St. John's is braced against 100km/hr winds. Calgary's temperatures have dropped 25 degrees below normal and prairie farmers are predicting a drought because they've seen so little of the white stuff this winter.

It seems the only thing predictable about the weather these days is its unpredictability. But McGill scientists may one day get to the bottom of the weird goings-on. In December -- on an appropriately unseasonably warm day -- Dean of Science Alan Shaver announced McGill's involvement in a new network of eight Montreal-area research centres to coordinate and promote research in atmospheric sciences. McGill is also raising funds for an endowed chair in extreme weather. In yet another initiative, two members of the Department of Atmospheric and Oceanic Sciences will head up projects to improve forecasting.

Dr. Isztar Zawadzki, director of McGill's Marshall Radar Observatory, is one of them. He's been watching weather for years and his specialty is "nowcasting,"the short term (0 to 6 hours) forecasting of extreme events like the sudden downpour in Montreal in 1987 which submerged cars on the Decarie Expressway, causing one motorist to drown. Of course, wild weather patterns aren't just Canada's problem, so in this issue's Q&A we asked Dr. Zawadzki to talk about what in the world's going on and why.

We're delighted that we heard from so many of you after the last issue. One letter let us know that we were off by a few years when we gave the title of first married couple to graduate together in medicine to Drs. Ken and Eileen Cambon. The Cambons, featured in our planned giving ad, graduated in 1951, but Barbara (Brooks) Gilbert wrote to say that she and husband John Ellis Gilbert beat them to it in 1943 (see our Letters section).

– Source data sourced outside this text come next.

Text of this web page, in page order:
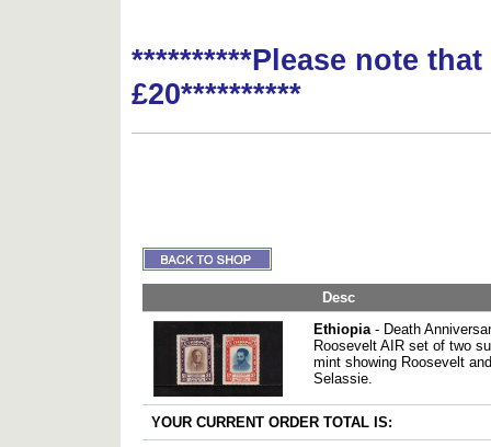
**********Please note
£20**********
Desc
Ethiopia- Death
Roosevelt AIR set of two
mint showing Roosevelt
Selassie.
YOUR CURRENT ORDER TOTAL IS:

Just yesterday we heard of another couple, Aileen (Layne) Webb and the late Eugene Webb, who also graduated in 1943. Sharp-eyed readers will note that Barbara Gilbert's degree is shown as MDCM'43A, and that's because the medical classes of that year were doubled in order to make up for a shortage of doctors caused by the war. The Webbs were part of the class of '43B. Both classes graduated in the same year, but the A group's convocation took place in May, while the B convocation was in the fall, so the Gilberts did pip the Webbs at the post. Any other contenders out there? If so, let us hear from you. Incidentally, there is no doubt about Barbara Gilbert's claim to another title -- that of longest-serving class representative. She has been keeping in touch with classmates, organizing Homecoming parti-cipation and producing an annual class newsletter for the past 59 years.

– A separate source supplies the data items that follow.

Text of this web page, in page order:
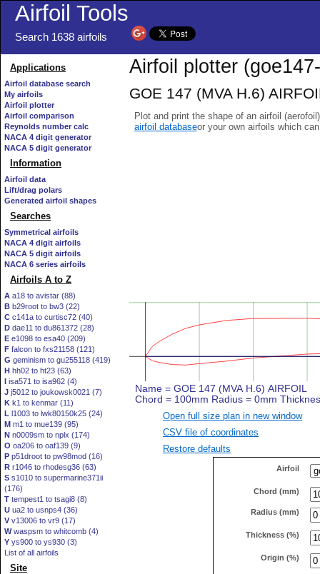
Airfoil Tools
Search 1638 airfoils
Applications
Airfoil database search
My airfoils
Airfoil plotter
Airfoil comparison
Reynolds number calc
NACA 4 digit generator
NACA 5 digit generator
Information
Airfoil data
Lift/drag polars
Generated airfoil shapes
Searches
Symmetrical airfoils
NACA 4 digit airfoils
NACA 5 digit airfoils
NACA 6 series airfoils
Airfoils A to Z
A a18 to avistar (88)
B b29root to bw3 (22)
C c141a to curtisc72 (40)
D dae11 to du861372 (28)
E e1098 to esa40 (209)
F falcon to fxs21158 (121)
G geminism to gu255118 (419)
H hh02 to ht23 (63)
I isa571 to isa962 (4)
J j5012 to joukowsk0021 (7)
K k1 to kenmar (11)
L l1003 to lwk80150k25 (24)
M m1 to mue139 (95)
N n0009sm to nplx (174)
O oa206 to oaf139 (9)
P p51droot to pw98mod (16)
R r1046 to rhodesg36 (63)
S s1010 to supermarine371ii
(176)
T tempest1 to tsagi8 (8)
U ua2 to usnps4 (36)
V v13006 to vr9 (17)
Wwaspsm to whitcomb (4)
Y ys900 to ys930 (3)
List of all airfoils
Site
Airfoil plotter
GOE 147 (MVA H.6)
Plot and print the shape of an airfoil
airfoil databaseor your own airfoils which
Open full size plan in new window
CSV file of coordinates
Restore defaults
Airfoil
Chord (mm)
Radius (mm)
Thickness (%)
Origin (%)
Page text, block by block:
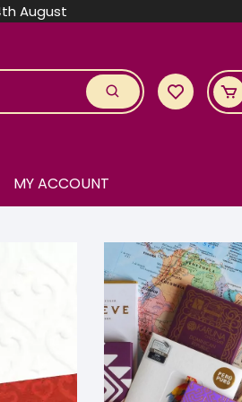
August
MY ACCOUNT

This issue features some truly inspiring stories. Our cover article on Sally Armstrong profiles someone who is in many ways quite ordinary -- a housewife and mother who worked outside the home while raising her family. But as she became more involved in journalism, reporting on issues ranging from child abuse to ethnic cleansing, her advocacy on behalf of the people she wrote about increased. Armstrong traveled to Bosnia to talk to victims of state-sponsored rape; to Senegal to learn about female circumcision; and most recently, to Afghanistan to report on the plight of women under the Taliban. But her involvement never ends with getting a story. She becomes an activist -- raising funds, joining committees, making speeches -- and she keeps on telling the story. To Armstrong, the choice is clear: in the face of evil, we can either do something or we can look the other way. That she has always refused to look away is what makes this ordinary woman so extraordinary.

And we have a story about some students using what they learn in their engineering classes to make a difference in the lives of people in rural areas of Third World countries. They are volunteers who, by bringing a cheap and low-tech source of light to isolated villages, have improved local health care and education.

These stories remind us that there are things we can do if we are prepared to devote even a little time and effort. They, along with some of the striking images sent to us by alumni in New York, help us remember that if all we have to deal with is a bit of inclement weather, then we are enormously fortunate.